Phoenix Radio 96.7 FM
- Halifax; England;
- Broadcast area: Calderdale
- Frequency: 96.7 MHz
- RDS: PHOENIX

Programming
- Format: Community-based

Ownership
- Owner: Phoenix Radio Limited

History
- First air date: 10 December 2007

Technical information
- Transmitter coordinates: 53°43′39″N 1°51′49″W﻿ / ﻿53.7276°N 1.8635°W

Links
- Website: www.phoenixfm.co.uk

= Phoenix Radio =

Phoenix Radio 96.7 FM is a local radio station based in Halifax, in West Yorkshire, England. It broadcasts on FM and DAB+ frequencies, 24 hours a day to the Metropolitan Borough of Calderdale, and the surrounding areas and around the world online. It is owned and run by Phoenix Radio Ltd, which has also previously held six restricted service licences (RSLs) in the past. It was awarded its full-time licence by OFCOM, thus becoming, on 10 December 2007, Calderdale's first and only local radio station.

==History==
Since its conception in 1998, Phoenix Radio 96.7 FM has had six broadcasts over the years on restricted service licences. Over that period of time of RSLs it had been broadcasting on two differing frequencies 106.2 FM and 107.2 FM.

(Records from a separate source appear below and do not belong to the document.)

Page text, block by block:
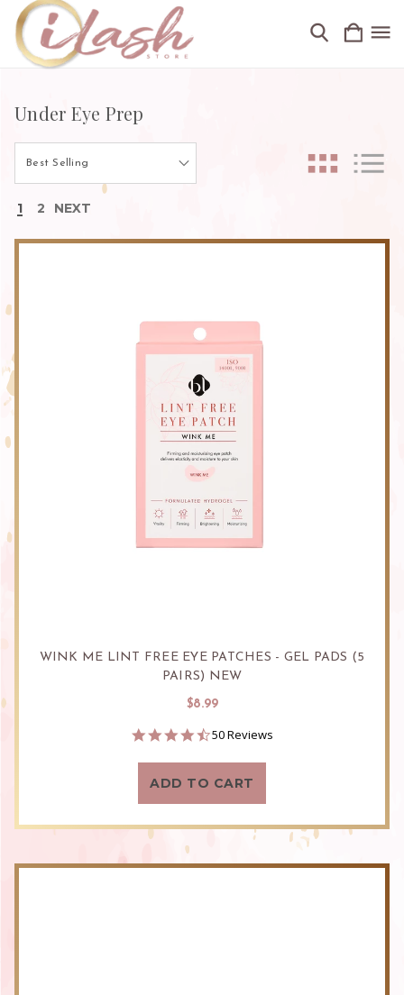
Under Eye Prep
1 2 NEXT
WINK ME LINT FREE EYE PATCHES - GEL PADS (5
PAIRS) NEW
$8.99
4.7
rating
50 Reviews
ADD TO CART
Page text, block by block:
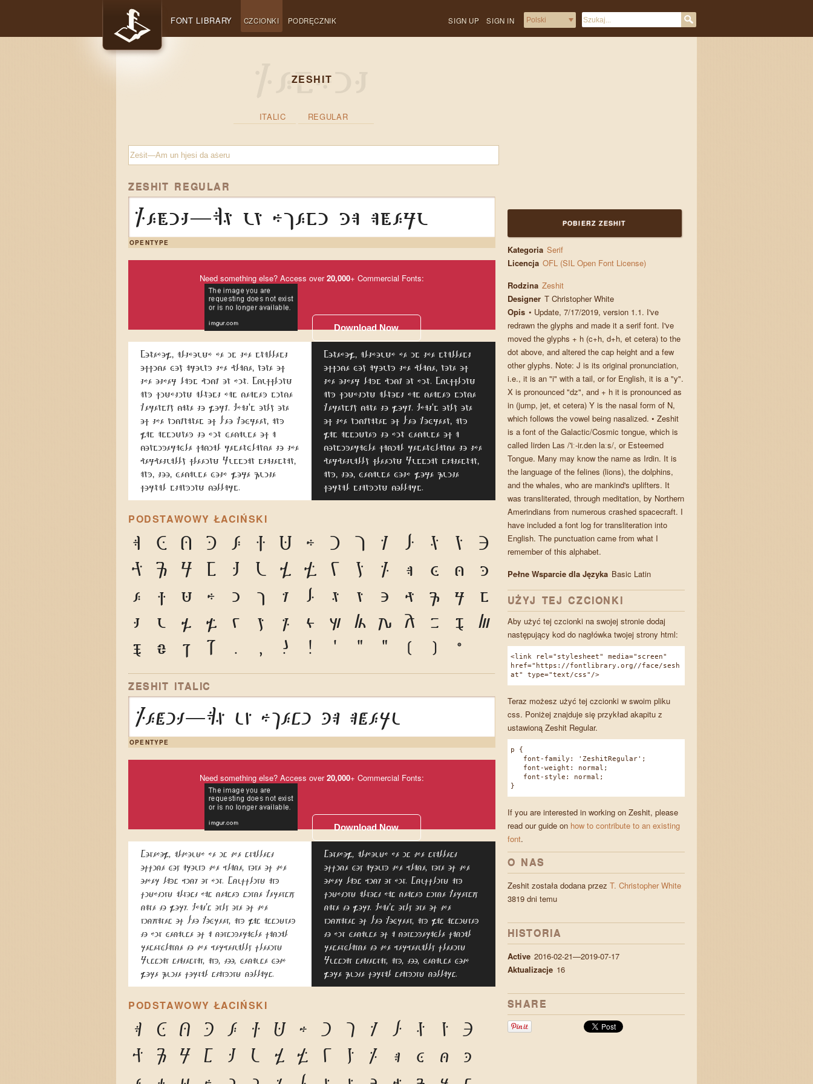
SIGN UP SIGN IN
FONT LIBRARY CZCIONKI PODRĘCZNIK
ZESHIT
ITALIC REGULAR
ZESHIT REGULAR
Zeṡit—Am un hjesi da aṡeru
OPENTYPE
Need something else? Access over20,000+ Commercial Fonts:
Download Now
Somehow, although he is the smallest
office boy around the place, none of
the other lads pick on him. Scuffling
and fighting almost has ceased since
Kerensky came to work. That's only one
of the nicknames of Leo Kobreen, and
was assigned to him because of a
considerable facial resemblance to the
perpetually fleeing Russian statesman,
and, too, because both wore quite
formal standing collars.
Somehow, although he is the smallest
office boy around the place, none of
the other lads pick on him. Scuffling
and fighting almost has ceased since
Kerensky came to work. That's only one
of the nicknames of Leo Kobreen, and
was assigned to him because of a
considerable facial resemblance to the
perpetually fleeing Russian statesman,
and, too, because both wore quite
formal standing collars.
PODSTAWOWY ŁACIŃSKI
A B C D E F G H I J K L M N
O
P
Q R S T U V W X Y Z a b c
d
e
f g h i j k l m n o p q r
s
t
u v w x y z 1 2 3 4 5 6 7
8
9
0 & @ . , ? ! ' " " ( ) *
ZESHIT ITALIC
Zeṡit—Am un hjesi da aṡeru
OPENTYPE
Need something else? Access over20,000+ Commercial Fonts:
Download Now
Somehow, although he is the smallest
office boy around the place, none of the
other lads pick on him. Scuffling and
fighting almost has ceased since Kerensky
came to work. That's only one of the
nicknames of Leo Kobreen, and was assigned
to him because of a considerable facial
resemblance to the perpetually fleeing
Russian statesman, and, too, because both
wore quite formal standing collars.
Somehow, although he is the smallest
office boy around the place, none of the
other lads pick on him. Scuffling and
fighting almost has ceased since Kerensky
came to work. That's only one of the
nicknames of Leo Kobreen, and was assigned
to him because of a considerable facial
resemblance to the perpetually fleeing
Russian statesman, and, too, because both
wore quite formal standing collars.
PODSTAWOWY ŁACIŃSKI
A B C D E F G H I J K L M N
O
P
Q R S T U V W X Y Z a b c
d
POBIERZ ZESHIT
Kategoria Serif
Licencja OFL (SIL Open Font License)
Rodzina Zeshit
Designer T Christopher White
Opis • Update, 7/17/2019, version 1.1. I've
redrawn the glyphs and made it a serif font. I've
moved the glyphs + h (c+h, d+h, et cetera) to the
dot above, and altered the cap height and a few
other glyphs. Note: J is its original pronunciation,
i.e., it is an "i" with a tail, or for English, it is a "y".
X is pronounced "dz", and + h it is pronounced as
in (jump, jet, et cetera) Y is the nasal form of N,
which follows the vowel being nasalized. • Zeshit
is a font of the Galactic/Cosmic tongue, which is
called Iirden Las /'iː-ir.den laːs/, or Esteemed
Tongue. Many may know the name as Irdin. It is
the language of the felines (lions), the dolphins,
and the whales, who are mankind's uplifters. It
was transliterated, through meditation, by Northern
Amerindians from numerous crashed spacecraft. I
have included a font log for transliteration into
English. The punctuation came from what I
remember of this alphabet.
Pełne Wsparcie dla Języka Basic Latin
UŻYJ TEJ CZCIONKI
Aby użyć tej czcionki na swojej stronie dodaj
następujący kod do nagłówka twojej strony html:
<link rel="stylesheet" media="screen"
href="https://fontlibrary.org//face/sesh
at" type="text/css"/>
Teraz możesz użyć tej czcionki w swoim pliku
css. Poniżej znajduje się przykład akapitu z
ustawioną Zeshit Regular.
p {
font-family: 'ZeshitRegular';
font-weight: normal;
font-style: normal;
}
If you are interested in working on Zeshit, please
read our guide on how to contribute to an existing
font.
O NAS
Zeshit została dodana przez T. Christopher White
3819 dni temu
HISTORIA
Active 2016-02-21—2019-07-17
Aktualizacje 16
SHARE

In 2005, Phoenix Radio Limited was awarded a full-time license to broadcast on the 96.7 FM frequency, as a local radio station with a format that is community-based. Phoenix Radio is a member of the Community Radio Association whose code of practice is to take positive action to ensure that the needs of the listening audience is met through selective programme scheduling and by listening and acting on what the audience tells the station what they want from the local medium .

The station was launched at 7am on Monday 10 December 2007 and was officially opened by the Mayor of Calderdale.

In order to gain funding, initially phoenix radio gained funding from the Princes Trust, and other charities whilst providing an educational setting teaching radio production, interviewing and production techniques. These students worked towards Youth Achievement awards.

==Technical and broadcast==
The studios are based in the Dean Clough complex in Halifax, Calderdale. The transmitter that Phoenix Radio 96.7 FM uses is on the roof of Calderdale College in Halifax, which has been used since September 2025.

The station broadcasts to Calderdale and the FM signal can be reached in the surrounding areas of Halifax, south Bradford, north Kirklees and south-western Leeds.
They also stream the broadcasts via its website.

The station also broadcasts RDS text. The RDS name is PHOENIX.

In March 2026, the station started to broadcast on DAB+ via the small-scale Halifax DAB multiplex, which it shares with Sunrise Radio. This also transmits from the roof of Calderdale College.

==Programming==
Programming on the station includes a wide variety of music genres from the 1950s to current chart and new music from local, national and international artists, studio-based chat involving the local community, interviews with local people, local organisations to politicians and well-known personalities, as well as highlighting issues which affect the local community such as housing, education, sport, disabilities and local recruitment.

Throughout the night Sunday/Monday to Friday/Saturday, hits from across the decades are played. However, on Saturday nights through to Sunday morning, specialist dance music programs are broadcast under Phoenix FM's dance music brand 'Phoenix FM Dance'. Presenters are Claire Hunter, Graeme Park, Rob Bray. Aaron Midgley and Mr Lieb also complete the line up. Previous presenters being local DJs and producer Marc Smith.

'Phoenix FM Dance' replaced the Specialist Dance show which was broadcast between 8pm until 10pm Saturday nights by Local Dj Marc Smith. In which local DJs were given the chance to play a DJ set on his show. This became tremendously popular, and soon led to local retailers offering products to give out free on air during their show. All Marc's shows were broadcast live, which led to some listeners trying to get Marc to give them fake shout outs (mentions on air) for novelty purposes, which gave the show more character and a touch of humour.

==Training==
With support from the European Social Fund and the Learning and Skills Council, Phoenix Radio Ltd were able to set up a radio-based training scheme for young people aged 16–25, the Phoenix Radio Empower Project, offering the Youth Achievement Award. This was originally taught by local and national music producers Alan Hinton and Marc Smith.

Through this training Phoenix went from being an unknown quantity to gaining much support and interest both locally and nationally. Phoenix Radio then became recognised as the first in the country to develop CD-ROM based portfolios for the Youth Achievement Award.

The Phoenix Radio Empower Project was the result of a long-term plan to support the community of Calderdale, in particular the younger people, when the station was off-air (outside RSLs). The Phoenix Radio Empower Project was designed to bring together inclusion and empower young people. Phoenix Radio Limited is now contracted with Entry 2 Employment (e2e) to continue this programme.

Phoenix Radio also provides training for people in community groups who are not familiar with technical skills on radio equipment as well as developing their IT skills. The station aims to build bridges and bridge gaps throughout Calderdale.